Learners misjudge likelihoods of events based on exposure to prior examples of cases:
they note the resemblance of the present case to prior cases they have seen, but they cannot move from one case context to another (generalize)
they have a limited exposure to prior cases
they fail to recall prior cases
they recall some cases more vividly than others
Learners misjudge the likelihood of diseases, suspecting rare diseases more often than is appropriate.
Learners overemphasize the significance of a single finding, such as a positive test result, fail to generate an appropriate representation of the problem, and produce random hypotheses.
Learners are distracted. Multitasking is actually multisequencing, and the sequences can become so short that nothing is accomplished or remembered.
Learners are too hurried. 'There's never time to do it right, but there's always time to do it over.' Suboptimal outcomes preclude doing it over.
Learners jump to conclusions with little information.
Learners presume prematurely that they have a working (or final) diagnosis.
Role of Biomedical Knowledge
Generating hypotheses through a chain of explicit, causal reasoning requires an elaborate, time consuming process that is prone to generate errors. It is more efficient to use known associations between clinical features and illnesses (called scripts, or pattern recognition). Each further encounter with a patient with a specific disease will add more information to the related illness script. However, it takes time and practice to build up long-term memories with scripts.
Biomedical factual knowledge can be utilized in forming the framework for an illness script. It places constraints on the acceptable values for the different attributes of scripts and on their relationships. It also alerts clinicians when they encounter abnormal findings or events that violate physiological expectations that are normally found in a specific type of disease, serving as a coherence criterion for hypotheses about the patient.
Biomedical knowledge can also be used in situations where no available scripts are adequate. In such cases, clinicians use their biomedical knowledge to understand the situation and to find pertinent hypotheses through a chain of causal reasoning. However, as above, the application of causal reasoning is a difficult and time-consuming process.
Bowen JL. Educational strategies to promote clinical diagnostic reasoning. N Engl J Med 2006;355:2217-2225.
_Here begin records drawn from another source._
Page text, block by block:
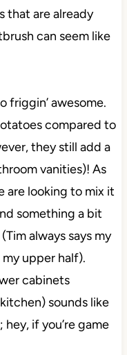
that are already
can seem like
friggin’ awesome.
compared to
they still add a
vanities)! As
are looking to mix it
something a bit
always says my
upper half).
cabinets
sounds like
if you’re game
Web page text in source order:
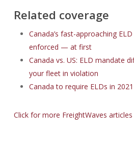
Related coverage
Canada’s fast-approaching
enforced — at first
Canada vs. US: ELD mandate
your fleet in violation
Canada to require ELDs in 2021
Click for more FreightWaves
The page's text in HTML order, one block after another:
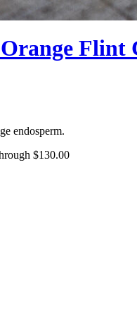
Flint
endosperm.
$130.00
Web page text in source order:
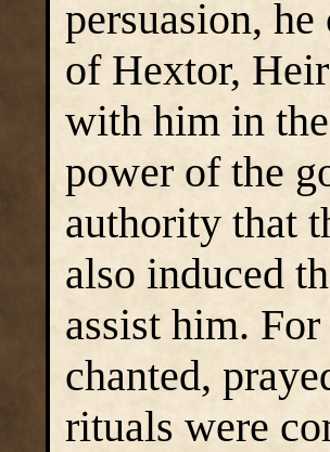
persuasion,
of Hextor,
with him in
power of the
authority that
also induced
assist him.
chanted,
rituals were
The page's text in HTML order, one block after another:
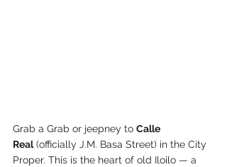
Grab a Grab or jeepney to Calle
Real (officially J.M. Basa Street) in the City
Proper. This is the heart of old Iloilo — a

Elstein AS, Schwartz A. Clinical problem solving and diagnostic decision making: selective review of the cognitive literature. BMJ. 2002;324(7339):729-32.
Kassirer JP. Teaching clinical reasoning: case-based and coached. Acad Med. 2010; 85:1118-1124.
Groves M, O'Rourke P, Alexander H. Clinical reasoning: the relative contribution of identification, interpretation and hypothesis errors to misdiagnosis. Med Teach. 2003;25(6):621-5.
Mamede S, van Gog T, van den Berge K, Rikers RM, van Saase JL, van Guldener C, Schmidt HG. Effect of availability bias and reflective reasoning on diagnostic accuracy among internal medicine residents. JAMA. 2010;304(11):1198-203.